Palantir Technologies (NASDAQ:PLTR | PLTR Price Prediction) stock received a price target cut to $185 from Mizuho this week, though the analyst maintained an Outperform rating. The move reflects valuation recalibration ahead of shifting market conditions.
PLTR stock has declined 23% year-to-date. The question investors face is whether this is a buying opportunity in a high-conviction AI name, or a warning sign that the premium is unwinding.
| Ticker | Company | Firm | Action | Old Rating | New Rating | Old Target | New Target |
|---|---|---|---|---|---|---|---|
| PLTR | Palantir Technologies | Mizuho | Price Target Cut | Outperform | Outperform | $195 | $185 |
The Analyst’s Case
Mizuho’s target cut reflects valuation recalibration ahead of Q1 earnings. Cybersecurity demand was flagged as mixed, but the reduction appears to reflect valuation recalibration ahead of Q1 earnings rather than concern about Palantir’s trajectory.
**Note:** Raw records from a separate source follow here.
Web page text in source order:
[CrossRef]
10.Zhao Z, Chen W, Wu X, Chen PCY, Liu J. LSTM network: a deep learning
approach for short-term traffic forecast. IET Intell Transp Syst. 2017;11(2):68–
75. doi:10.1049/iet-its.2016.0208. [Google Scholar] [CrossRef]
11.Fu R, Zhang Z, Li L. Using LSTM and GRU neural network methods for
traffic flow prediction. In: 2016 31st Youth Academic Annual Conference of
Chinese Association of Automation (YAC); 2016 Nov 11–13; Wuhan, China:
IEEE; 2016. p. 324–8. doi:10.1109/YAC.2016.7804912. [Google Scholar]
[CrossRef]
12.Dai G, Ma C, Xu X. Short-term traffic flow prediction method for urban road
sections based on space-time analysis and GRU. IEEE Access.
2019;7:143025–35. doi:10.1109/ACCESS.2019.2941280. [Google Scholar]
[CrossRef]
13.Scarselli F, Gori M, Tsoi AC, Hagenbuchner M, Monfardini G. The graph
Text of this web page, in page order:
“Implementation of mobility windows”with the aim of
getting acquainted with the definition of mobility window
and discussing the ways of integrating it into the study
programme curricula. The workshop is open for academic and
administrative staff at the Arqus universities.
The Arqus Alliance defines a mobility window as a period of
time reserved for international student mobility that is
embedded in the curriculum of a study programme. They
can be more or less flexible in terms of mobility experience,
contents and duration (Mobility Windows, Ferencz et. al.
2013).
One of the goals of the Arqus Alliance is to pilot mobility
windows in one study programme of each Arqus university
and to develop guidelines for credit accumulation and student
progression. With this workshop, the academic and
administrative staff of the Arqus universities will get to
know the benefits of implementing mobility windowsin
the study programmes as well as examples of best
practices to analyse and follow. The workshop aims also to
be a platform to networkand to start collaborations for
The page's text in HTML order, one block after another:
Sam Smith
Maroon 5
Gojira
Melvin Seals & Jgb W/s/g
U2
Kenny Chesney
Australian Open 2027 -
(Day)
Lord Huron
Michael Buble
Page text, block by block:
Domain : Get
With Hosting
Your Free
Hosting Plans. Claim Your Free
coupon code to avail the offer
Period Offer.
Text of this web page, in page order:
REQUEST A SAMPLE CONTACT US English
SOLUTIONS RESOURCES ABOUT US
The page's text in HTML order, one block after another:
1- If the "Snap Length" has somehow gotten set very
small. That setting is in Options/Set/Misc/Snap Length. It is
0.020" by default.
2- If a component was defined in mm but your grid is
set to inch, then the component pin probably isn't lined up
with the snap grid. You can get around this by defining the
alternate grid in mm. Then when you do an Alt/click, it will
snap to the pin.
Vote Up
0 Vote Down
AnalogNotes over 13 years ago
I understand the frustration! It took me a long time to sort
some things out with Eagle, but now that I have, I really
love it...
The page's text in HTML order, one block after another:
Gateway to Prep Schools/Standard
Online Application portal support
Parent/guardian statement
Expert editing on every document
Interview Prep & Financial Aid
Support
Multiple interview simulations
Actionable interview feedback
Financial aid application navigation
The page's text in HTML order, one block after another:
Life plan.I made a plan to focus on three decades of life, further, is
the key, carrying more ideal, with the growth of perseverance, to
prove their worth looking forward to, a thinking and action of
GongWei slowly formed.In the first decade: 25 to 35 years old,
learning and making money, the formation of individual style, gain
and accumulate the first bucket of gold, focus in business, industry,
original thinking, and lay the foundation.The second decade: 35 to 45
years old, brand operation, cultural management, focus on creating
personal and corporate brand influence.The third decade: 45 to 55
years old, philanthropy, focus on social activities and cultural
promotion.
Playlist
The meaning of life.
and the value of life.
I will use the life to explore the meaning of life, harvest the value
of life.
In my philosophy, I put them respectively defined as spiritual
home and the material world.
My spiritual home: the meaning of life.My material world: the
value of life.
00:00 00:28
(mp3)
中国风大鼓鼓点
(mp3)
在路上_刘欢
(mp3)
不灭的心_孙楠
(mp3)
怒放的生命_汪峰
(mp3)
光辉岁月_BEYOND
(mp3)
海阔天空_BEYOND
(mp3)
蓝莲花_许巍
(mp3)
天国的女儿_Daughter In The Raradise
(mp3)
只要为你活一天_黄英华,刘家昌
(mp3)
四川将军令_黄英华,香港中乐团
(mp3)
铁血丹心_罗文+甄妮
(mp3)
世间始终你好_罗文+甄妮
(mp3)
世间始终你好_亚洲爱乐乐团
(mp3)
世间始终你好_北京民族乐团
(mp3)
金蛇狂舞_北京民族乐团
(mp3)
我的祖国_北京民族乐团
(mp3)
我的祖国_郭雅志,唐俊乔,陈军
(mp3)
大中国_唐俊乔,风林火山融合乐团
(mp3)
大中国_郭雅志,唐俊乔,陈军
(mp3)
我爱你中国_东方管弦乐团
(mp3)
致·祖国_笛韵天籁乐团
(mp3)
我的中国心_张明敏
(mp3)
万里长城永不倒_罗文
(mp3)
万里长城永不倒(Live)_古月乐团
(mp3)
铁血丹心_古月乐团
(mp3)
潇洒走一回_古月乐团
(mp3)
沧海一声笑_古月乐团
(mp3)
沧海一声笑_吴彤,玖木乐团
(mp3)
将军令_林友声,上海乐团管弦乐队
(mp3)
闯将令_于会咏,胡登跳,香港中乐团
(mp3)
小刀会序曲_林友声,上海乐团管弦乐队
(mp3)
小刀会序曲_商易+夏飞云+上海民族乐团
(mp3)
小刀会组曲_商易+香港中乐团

The firm sees better near-term risk/reward elsewhere in software, while staying bullish on Palantir long-term.
Company Snapshot
Palantir builds AI and data analytics platforms, including Gotham for government clients, Foundry for commercial enterprises, and its fast-growing Artificial Intelligence Platform (AIP). The company posted a blowout Q4 2025, with revenue growth and profitability expansion.
U.S. commercial revenue surged in Q4. Total contract value closed in Q4 reached record levels per the company’s Q4 earnings report. For FY 2026, Palantir guided for revenue growth implying 61% expansion.
Why the Move Matters Now
Valuation remains the central debate. The stock carries a premium P/E ratio and forward multiple that leaves little room for error. Analyst consensus still sits above current price levels, with bullish sentiment across Wall Street. That’s a bullish setup on paper, though the gap between the consensus target and current price reflects how much the stock has compressed. For broader context on how Wall Street targets can diverge from market prices in volatile tech names, this analysis of Microsoft’s price drop vs. Wall Street targets is worth a read.
Palantir Technologies CEO Alex Karp was direct on the Q4 earnings call about the company’s trajectory. The numbers back that confidence, with profitability metrics that stand out across software at scale.
What It Means for Your Portfolio
Mizuho’s price target cut is a recalibration, with the Outperform rating staying intact. The Outperform rating stays intact, and the firm’s research suggests the underlying AI demand environment is healthy. Yet a premium valuation means Palantir stock is priced for perfection, and any stumble in Q1 results could extend the year-to-date pullback.
For Palantir’s long-term investors, the business fundamentals remain compelling. However, given the stretched valuation, patience may be prudent heading into Q1 earnings. Watch for whether U.S. commercial revenue momentum holds above the growth rate that has driven the bull thesis.